2. Index Design – How to Design Indexes
Indexes can also cause hotspotting if not designed properly:
Avoid Hot Indexes
Distribute Index Writes: Design indexes to distribute writes. For example, avoid using monotonically increasing values as the leading column in your indexes.
Composite Indexes: Use more than one column for indexes to spread the load.
CREATE INDEX idx_user_timestamp ON my_table(user_id, timestamp);
3. Data Sharding/spliting
Shard your data manually or through schema design to distribute load across multiple nodes.
Horizontal Sharding/splitting
- Split/sharding Data: Divide your data into smaller pieces. For example, you can partition by user ID.
PRIMARY KEY (shard_id, user_id)
4. Query Design
Optimize your queries to avoid hotspotting:
Use Range Queries
- Spread Range Queries:: When querying data, use range queries that span multiple partitions.
SELECT * FROM my_table WHERE timestamp BETWEEN '2024-06-01' AND '2024-06-10';
5. Configuring Spanner
Leverage Cloud Spanner configurations:
Splitting and Partitioning
- Pre-split Data: Pre-split data into multiple ranges to distribute load.
- Manual Split: You can manually split a table to ensure better distribution
gcloud spanner databases execute-sql your-database-id --sql="ALTER TABLE your-table-name SPLIT AT (value);"
How To Identifying Hot Spots
To identify hot spots, you can monitor the following metrics in Cloud Spanner:
- High Latency: Increased read or write latencies can indicate hot spots.
- CPU Utilization: Uneven CPU utilization across nodes might point to hot spots.
- RPC Metrics: Metrics such as
reads
,writes
, andcommits
can help identify patterns of hot spotting.
Practical Example
Suppose you have a table with user transactions, and you currently use an auto-incrementing integer as the primary key. This could lead to hot spotting. Here’s how you can mitigate it:
Current Schema – The following schema causes hot spotting.

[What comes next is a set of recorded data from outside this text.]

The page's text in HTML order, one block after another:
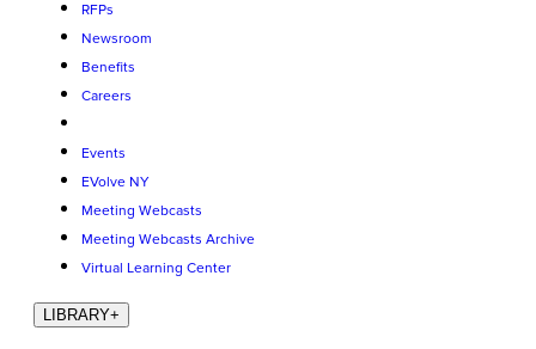
RFPs
Newsroom
Benefits
Careers
Events
EVolve NY
Meeting Webcasts
Meeting Webcasts Archive
Virtual Learning Center
LIBRARY+
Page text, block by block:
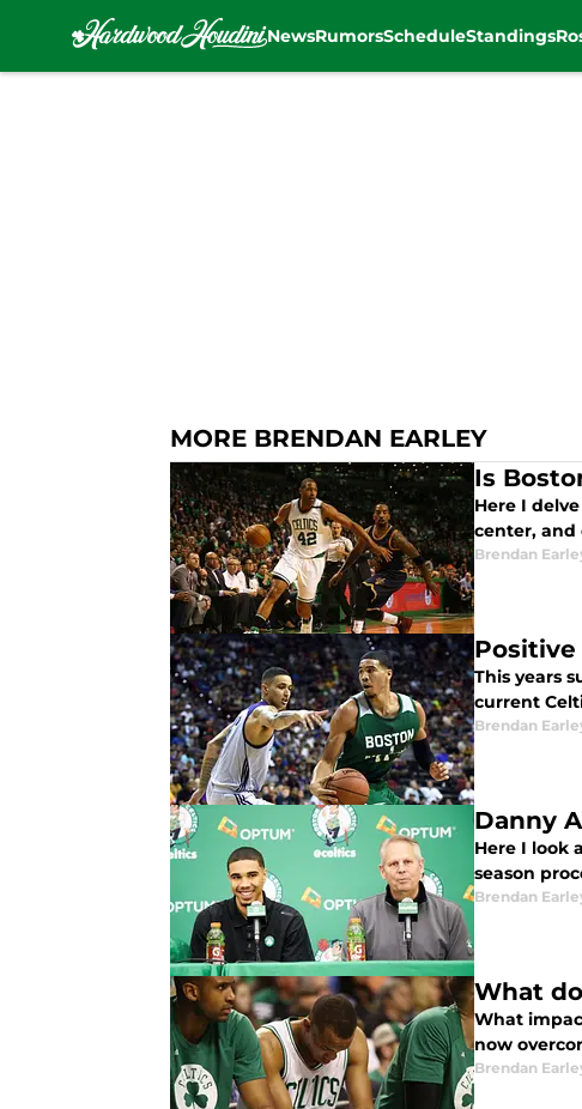
NewsRumorsScheduleStandings
MORE BRENDAN EARLEY
Is
Here I
center, and
Brendan
This years
current
Brendan
Danny
Here I look
season
Brendan
What
What
now
Brendan
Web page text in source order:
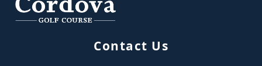
Contact Us
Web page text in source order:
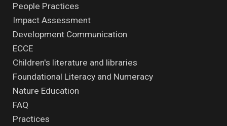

-- following schema desing cause the hotspotting
CREATE TABLE Transactions (
TransactionID INT64 NOT NULL,
UserID INT64 NOT NULL,
Timestamp TIMESTAMP NOT NULL,
Amount FLOAT64
) PRIMARY KEY (TransactionID);
1. Improved Schema – following are different way’s to improve the schema to avoid hot spotting.

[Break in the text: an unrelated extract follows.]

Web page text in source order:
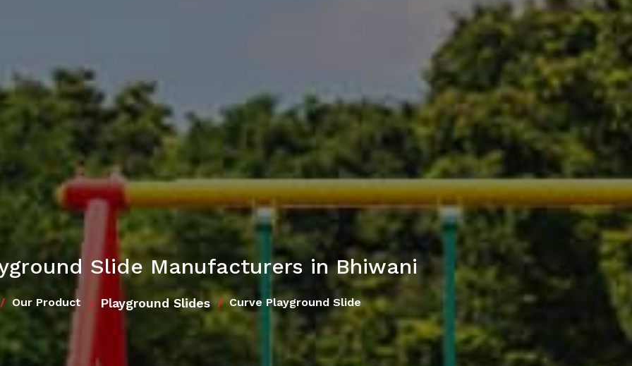
Slide Manufacturers in Bhiwani
Our Product Playground Slides Curve Playground Slide

- Add a random shard/split ID to distribute load:
GenerateShardID
/splitid using a random number generator or hash function.
Using theFARM_FINGERPRINT
function, we’ll insert data into theTransactions
table with a generatedShardID
.
CREATE TABLE Transactions (
ShardID INT64 NOT NULL,
TransactionID INT64 NOT NULL,
UserID INT64 NOT NULL,
Timestamp TIMESTAMP NOT NULL,
Amount FLOAT64
) PRIMARY KEY (ShardID, TransactionID);
INSERT INTO Transactions (ShardID, TransactionID, UserID, Timestamp, Amount)
VALUES (MOD(FARM_FINGERPRINT(CAST(123 AS STRING)), 10), 1, 123, '2024-06-13T12:34:56Z', 100.0);
Google cloud sql example
CREATE TABLE UserAccessLog (
ShardId INT64 NOT NULL
AS (MOD(FARM_FINGERPRINT(CAST(LastAccess AS STRING)), 2048)) STORED,
LastAccess TIMESTAMP NOT NULL,
UserId INT64 NOT NULL,
) PRIMARY KEY (ShardId, LastAccess, UserId);
2. Improved Schema with Hashing
- Hash the user ID to create a more even distribution:
- Use a function to hash
UserID
before inserting it into the table.
CREATE TABLE Transactions (
HashedUserID STRING(64) NOT NULL,
TransactionID INT64 NOT NULL,
UserID INT64 NOT NULL,
Timestamp TIMESTAMP NOT NULL,
Amount FLOAT64
) PRIMARY KEY (HashedUserID, TransactionID);
Conclusion
By understanding the causes of hot spotting and implementing strategies to distribute load more evenly across your database, you can significantly improve the performance and scalability of your Cloud Spanner instances. Regular monitoring and proactive schema design are key to avoiding hot spots and ensuring efficient operation.